Most C++ compilers, as well as all major compilers, provide a standard-compliant implementation of the C++ standard library.

C++ Core Guidelines

The C++ Core Guidelines are an initiative led by C++ creator Bjarne Stroustrup and Herb Sutter, chair of the C++ ISO working group, aimed at helping programmers write “modern C++” by using best practices of the language standard from C++14 and beyond, and assisting developers of compilers and static analysis tools in formulating rules to catch bad programming practices.

The main goal is to write type and resource-safe C++ efficiently and consistently.

The core guidelines were announced in the opening keynote of CPPC in 2015.

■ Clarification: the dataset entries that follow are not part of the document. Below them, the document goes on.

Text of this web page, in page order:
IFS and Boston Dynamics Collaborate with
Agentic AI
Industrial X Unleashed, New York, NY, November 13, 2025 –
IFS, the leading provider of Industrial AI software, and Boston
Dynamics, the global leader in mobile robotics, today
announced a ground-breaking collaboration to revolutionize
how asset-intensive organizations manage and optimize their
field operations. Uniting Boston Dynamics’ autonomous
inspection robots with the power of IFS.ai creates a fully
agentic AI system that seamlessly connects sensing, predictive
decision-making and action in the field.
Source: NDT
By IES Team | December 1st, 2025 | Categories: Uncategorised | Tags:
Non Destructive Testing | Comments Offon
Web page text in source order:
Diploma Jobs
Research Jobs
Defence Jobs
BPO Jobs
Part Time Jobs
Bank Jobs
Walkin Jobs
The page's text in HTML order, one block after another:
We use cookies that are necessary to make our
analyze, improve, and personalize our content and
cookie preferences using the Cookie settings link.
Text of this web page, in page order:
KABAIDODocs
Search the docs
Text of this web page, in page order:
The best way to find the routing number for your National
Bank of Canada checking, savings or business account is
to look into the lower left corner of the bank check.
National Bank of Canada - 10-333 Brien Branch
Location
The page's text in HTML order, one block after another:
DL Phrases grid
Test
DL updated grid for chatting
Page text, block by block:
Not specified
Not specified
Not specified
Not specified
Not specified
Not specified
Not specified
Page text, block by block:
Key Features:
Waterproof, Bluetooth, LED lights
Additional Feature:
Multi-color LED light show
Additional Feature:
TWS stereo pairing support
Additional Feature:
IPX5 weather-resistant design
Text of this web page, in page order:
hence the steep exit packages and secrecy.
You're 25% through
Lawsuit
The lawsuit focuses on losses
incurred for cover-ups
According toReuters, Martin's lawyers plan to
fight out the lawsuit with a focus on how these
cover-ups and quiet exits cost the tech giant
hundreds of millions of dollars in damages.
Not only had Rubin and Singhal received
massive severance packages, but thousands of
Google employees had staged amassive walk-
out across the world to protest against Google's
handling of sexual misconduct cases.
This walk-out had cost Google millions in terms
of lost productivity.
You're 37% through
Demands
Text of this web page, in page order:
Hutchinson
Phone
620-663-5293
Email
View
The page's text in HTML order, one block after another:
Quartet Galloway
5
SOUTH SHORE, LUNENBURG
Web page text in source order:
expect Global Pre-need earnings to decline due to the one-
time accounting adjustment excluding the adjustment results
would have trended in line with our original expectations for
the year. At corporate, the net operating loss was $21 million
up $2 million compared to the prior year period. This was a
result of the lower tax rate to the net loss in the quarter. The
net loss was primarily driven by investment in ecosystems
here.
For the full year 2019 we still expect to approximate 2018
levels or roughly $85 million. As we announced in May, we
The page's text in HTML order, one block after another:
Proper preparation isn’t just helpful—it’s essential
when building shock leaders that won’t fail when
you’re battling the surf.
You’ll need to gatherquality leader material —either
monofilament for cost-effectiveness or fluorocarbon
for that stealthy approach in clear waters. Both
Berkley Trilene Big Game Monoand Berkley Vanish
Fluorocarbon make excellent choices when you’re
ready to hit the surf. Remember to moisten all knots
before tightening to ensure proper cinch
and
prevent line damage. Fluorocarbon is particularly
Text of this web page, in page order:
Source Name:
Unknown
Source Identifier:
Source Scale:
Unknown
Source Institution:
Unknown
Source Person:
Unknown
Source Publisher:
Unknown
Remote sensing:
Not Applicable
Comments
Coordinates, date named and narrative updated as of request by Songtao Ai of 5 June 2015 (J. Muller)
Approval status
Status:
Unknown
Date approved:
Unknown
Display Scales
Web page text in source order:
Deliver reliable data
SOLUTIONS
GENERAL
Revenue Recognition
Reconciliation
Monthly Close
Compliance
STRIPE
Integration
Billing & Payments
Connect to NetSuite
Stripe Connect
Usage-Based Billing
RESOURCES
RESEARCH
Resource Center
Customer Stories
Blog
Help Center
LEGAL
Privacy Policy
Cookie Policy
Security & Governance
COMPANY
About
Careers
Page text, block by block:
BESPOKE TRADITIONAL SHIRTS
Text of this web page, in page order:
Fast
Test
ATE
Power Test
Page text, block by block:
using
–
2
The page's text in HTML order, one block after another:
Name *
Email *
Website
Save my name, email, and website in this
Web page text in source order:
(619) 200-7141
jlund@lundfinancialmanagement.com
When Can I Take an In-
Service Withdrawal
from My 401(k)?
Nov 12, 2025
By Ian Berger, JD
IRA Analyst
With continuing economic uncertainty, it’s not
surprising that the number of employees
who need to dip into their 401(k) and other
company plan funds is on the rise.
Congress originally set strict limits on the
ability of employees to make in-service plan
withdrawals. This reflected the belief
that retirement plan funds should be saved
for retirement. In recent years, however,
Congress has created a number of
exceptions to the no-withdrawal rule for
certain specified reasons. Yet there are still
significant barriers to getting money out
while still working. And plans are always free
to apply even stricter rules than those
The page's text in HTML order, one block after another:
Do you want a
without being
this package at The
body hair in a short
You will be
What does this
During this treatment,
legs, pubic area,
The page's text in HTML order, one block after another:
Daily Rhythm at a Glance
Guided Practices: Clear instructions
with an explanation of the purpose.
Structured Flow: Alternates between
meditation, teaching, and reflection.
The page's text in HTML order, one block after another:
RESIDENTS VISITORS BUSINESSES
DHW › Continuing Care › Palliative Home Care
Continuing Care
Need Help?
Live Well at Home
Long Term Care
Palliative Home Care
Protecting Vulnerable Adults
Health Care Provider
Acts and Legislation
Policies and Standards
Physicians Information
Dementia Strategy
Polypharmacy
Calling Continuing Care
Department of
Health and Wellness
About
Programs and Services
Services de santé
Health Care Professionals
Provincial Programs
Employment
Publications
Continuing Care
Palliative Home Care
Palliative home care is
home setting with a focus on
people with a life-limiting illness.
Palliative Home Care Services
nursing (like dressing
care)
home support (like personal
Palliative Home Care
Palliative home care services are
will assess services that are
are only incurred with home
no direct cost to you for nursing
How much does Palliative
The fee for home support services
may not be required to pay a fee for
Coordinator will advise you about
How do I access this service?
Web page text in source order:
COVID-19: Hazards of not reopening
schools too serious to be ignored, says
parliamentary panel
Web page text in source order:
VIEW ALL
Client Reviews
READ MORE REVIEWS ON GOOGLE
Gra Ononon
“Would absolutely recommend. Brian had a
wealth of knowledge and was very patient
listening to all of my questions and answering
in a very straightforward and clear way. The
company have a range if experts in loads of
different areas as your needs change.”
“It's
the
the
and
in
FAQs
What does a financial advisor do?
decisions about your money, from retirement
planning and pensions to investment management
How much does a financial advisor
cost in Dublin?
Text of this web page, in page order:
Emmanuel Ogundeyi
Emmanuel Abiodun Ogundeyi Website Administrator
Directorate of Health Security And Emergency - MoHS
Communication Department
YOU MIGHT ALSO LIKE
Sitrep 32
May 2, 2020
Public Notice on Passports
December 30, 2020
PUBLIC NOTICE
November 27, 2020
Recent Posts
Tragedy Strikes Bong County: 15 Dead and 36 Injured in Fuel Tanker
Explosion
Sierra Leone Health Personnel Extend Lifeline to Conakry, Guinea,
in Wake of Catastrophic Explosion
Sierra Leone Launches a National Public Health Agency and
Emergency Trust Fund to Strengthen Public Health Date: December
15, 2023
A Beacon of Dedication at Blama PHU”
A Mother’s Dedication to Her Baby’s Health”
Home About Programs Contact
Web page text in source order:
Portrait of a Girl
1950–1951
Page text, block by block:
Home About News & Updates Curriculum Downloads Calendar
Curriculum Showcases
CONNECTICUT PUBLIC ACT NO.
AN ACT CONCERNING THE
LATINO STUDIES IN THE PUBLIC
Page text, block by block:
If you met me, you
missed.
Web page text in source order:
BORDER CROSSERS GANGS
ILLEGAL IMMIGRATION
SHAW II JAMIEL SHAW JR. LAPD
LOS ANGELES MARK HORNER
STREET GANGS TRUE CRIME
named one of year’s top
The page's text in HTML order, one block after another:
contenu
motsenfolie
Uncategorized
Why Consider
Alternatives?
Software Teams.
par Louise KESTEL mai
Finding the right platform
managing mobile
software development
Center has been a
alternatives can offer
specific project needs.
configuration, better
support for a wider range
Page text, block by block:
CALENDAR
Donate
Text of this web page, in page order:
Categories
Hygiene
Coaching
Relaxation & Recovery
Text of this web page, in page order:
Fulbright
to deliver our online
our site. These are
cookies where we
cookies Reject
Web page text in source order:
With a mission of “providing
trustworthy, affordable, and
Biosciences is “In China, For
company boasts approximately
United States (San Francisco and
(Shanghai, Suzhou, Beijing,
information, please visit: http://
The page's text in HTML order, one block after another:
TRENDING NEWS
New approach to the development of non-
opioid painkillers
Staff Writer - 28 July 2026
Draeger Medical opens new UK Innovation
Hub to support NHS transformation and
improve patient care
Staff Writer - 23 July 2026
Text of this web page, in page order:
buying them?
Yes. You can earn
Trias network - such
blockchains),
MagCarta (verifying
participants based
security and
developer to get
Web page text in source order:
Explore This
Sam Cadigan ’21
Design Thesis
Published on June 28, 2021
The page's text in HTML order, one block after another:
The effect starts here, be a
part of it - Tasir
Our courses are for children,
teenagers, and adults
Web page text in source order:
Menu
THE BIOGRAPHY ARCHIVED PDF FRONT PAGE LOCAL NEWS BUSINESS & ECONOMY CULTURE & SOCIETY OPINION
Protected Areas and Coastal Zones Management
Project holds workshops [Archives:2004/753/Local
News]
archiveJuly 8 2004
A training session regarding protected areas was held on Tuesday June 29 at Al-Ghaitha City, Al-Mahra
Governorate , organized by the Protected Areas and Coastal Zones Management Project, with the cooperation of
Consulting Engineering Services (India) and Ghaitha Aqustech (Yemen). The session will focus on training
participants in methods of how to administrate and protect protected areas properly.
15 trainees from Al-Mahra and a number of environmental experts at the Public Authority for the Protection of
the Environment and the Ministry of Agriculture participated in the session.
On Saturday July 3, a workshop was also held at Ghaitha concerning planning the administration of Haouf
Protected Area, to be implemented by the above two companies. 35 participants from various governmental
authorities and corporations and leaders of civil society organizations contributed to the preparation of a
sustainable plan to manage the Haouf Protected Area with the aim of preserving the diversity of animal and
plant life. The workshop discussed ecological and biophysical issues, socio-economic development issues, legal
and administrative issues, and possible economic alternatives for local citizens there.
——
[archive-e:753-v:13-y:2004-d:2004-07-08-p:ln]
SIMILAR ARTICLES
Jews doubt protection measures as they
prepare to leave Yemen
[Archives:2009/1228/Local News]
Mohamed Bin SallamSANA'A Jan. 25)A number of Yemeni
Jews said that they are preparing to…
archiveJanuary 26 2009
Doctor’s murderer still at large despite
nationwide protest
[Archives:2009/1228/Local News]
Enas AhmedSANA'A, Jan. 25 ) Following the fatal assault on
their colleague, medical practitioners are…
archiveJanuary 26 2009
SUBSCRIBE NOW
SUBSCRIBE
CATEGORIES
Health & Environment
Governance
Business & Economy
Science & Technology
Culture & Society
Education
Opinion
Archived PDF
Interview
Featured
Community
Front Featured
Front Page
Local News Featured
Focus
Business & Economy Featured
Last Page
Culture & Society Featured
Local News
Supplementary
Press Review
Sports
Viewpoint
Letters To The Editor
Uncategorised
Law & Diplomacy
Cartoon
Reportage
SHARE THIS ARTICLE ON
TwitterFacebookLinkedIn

The guidelines are accompanied by a Guidelines Support Library (GSL), which is a header-only library of types and functions for implementing the core guidelines and executing static analysis tools for the guidelines’ rules.

Compatibility

To give compiler vendors greater freedom, the C++ standards committee decided not to mandate the implementation of name mangling, exception handling, and other implementation-specific features. The downside of this decision is that the target code generated by different compilers is expected to be incompatible. However, attempts have been made to standardize compilers for specific machines or operating systems (such as C++ ABI), although they now seem to have been largely abandoned.

Relationship with C

C++ is often considered a superset of C, but strictly speaking, it is not. Most C code can be compiled correctly in C++ with little effort, but there are also some differences that cause some valid C code to be invalid or behave differently in C++. For example, C allows implicit conversions from void* to other pointer types, but C++ does not (for type safety reasons). Additionally, C++ defines many new keywords, such as new and class, which can be used as identifiers (e.g., variable names) in C programs.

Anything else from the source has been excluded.